Hospital wings are usually named for people who have donated a substantial amount of money. But a major portion of Montefiore’s main campus was named in 2006 for someone who transformed the institution over two decades as its president, Spencer Foreman, MD.
Foreman, who officially retires on Jan. 6, 2008, presided over two decades of growth for Montefiore, the largest private employer in the Bronx. He is widely known for stewarding the vast expansion of Montefiore’s medical services such as the Children’s Hospital and a full-service community care system in 30 health centers in the Bronx and Westchester.
But Foreman also made his mark in an area not usually associated with hospital executives – community development.
Early on in his tenure, he made it clear that the community’s viability was connected to the hospital’s and vice versa.

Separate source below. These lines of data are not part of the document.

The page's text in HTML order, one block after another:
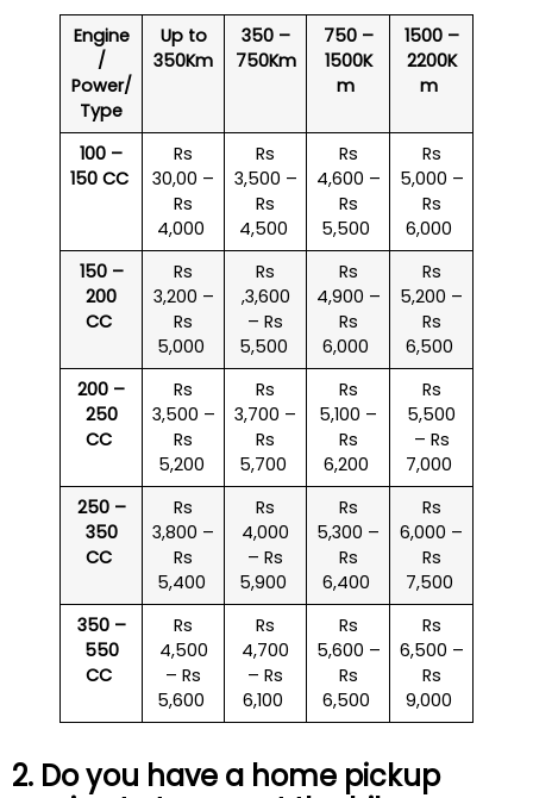
Engine
/
Power/
Type
Up to
350Km
350 –
750Km
750 –
1500K
m
1500 –
2200K
m
100 –
150 CC
Rs
30,00 –
Rs
4,000
Rs
3,500 –
Rs
4,500
Rs
4,600 –
Rs
5,500
Rs
5,000 –
Rs
6,000
150 –
200
CC
Rs
3,200 –
Rs
5,000
Rs
,3,600
– Rs
5,500
Rs
4,900 –
Rs
6,000
Rs
5,200 –
Rs
6,500
200 –
250
CC
Rs
3,500 –
Rs
5,200
Rs
3,700 –
Rs
5,700
Rs
5,100 –
Rs
6,200
Rs
5,500
– Rs
7,000
250 –
350
CC
Rs
3,800 –
Rs
5,400
Rs
4,000
– Rs
5,900
Rs
5,300 –
Rs
6,400
Rs
6,000 –
Rs
7,500
350 –
550
CC
Rs
4,500
– Rs
5,600
Rs
4,700
– Rs
6,100
Rs
5,600 –
Rs
6,500
Rs
6,500 –
Rs
9,000
2. Do you have a home pickup
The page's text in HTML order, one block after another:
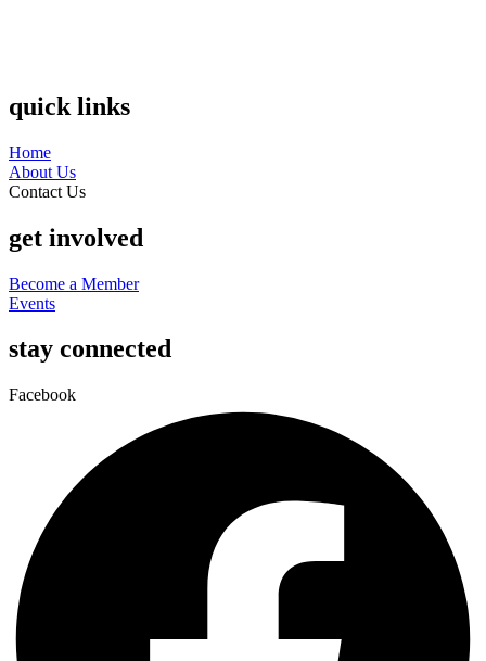
quick links
Home
About Us
Contact Us
get involved
Become a Member
Events
stay connected
Facebook

“Large, successful businesses have a responsibility to improve the world in which they prosper,” Foreman said in a 2006 interview with the Norwood News. “Corporate philanthropy, corporate involvement, is very much a part of the great American tradition.”
Foreman said that fostering community improvements in the area surrounding Montefiore are a “two-fer” – they benefit the Medical Center and its staff and patients, and also the neighborhood as a whole.
“Having a neighborhood which looks good and feels good is very much in the institution’s own best interest,” Foreman said. “If the place is in good repair, and is orderly, clean and safe, people want to come here. If the neighborhood is a wreck, they don’t.”
Foreman was an active member of the board of Mosholu Preservation Corporation (MPC), a not-for-profit affiliate of Montefiore which publishes the Norwood News. He supported MPC’s efforts to move beyond the renovation of the derelict buildings to include graffiti removal as well as the eventual creation of the paper and the Jerome-Gun Hill Business Improvement District.
He also was a key supporter of MPC’s efforts to renovate the historic Keeper’s House on Reservoir Oval and other conversions of dilapidated area buildings to community uses.
Foreman brokered the deal between the New York Botanical Garden and Fordham University to end a decade-old battle over a half-built radio tower on Fordham campus. Fordham offered the roof of a Montefiore apartment building, where the tower now sits. That development preceded an ongoing collaboration among the three nonprofits and the Bronx Zoo to beautify and enhance the thoroughfares leading to the institutions.
In November, Montefiore’s board of trustees named Steven M. Safyer, MD, as Foreman’s successor. Safyer has been senior vice president and chief medical officer at Montefiore since 1998.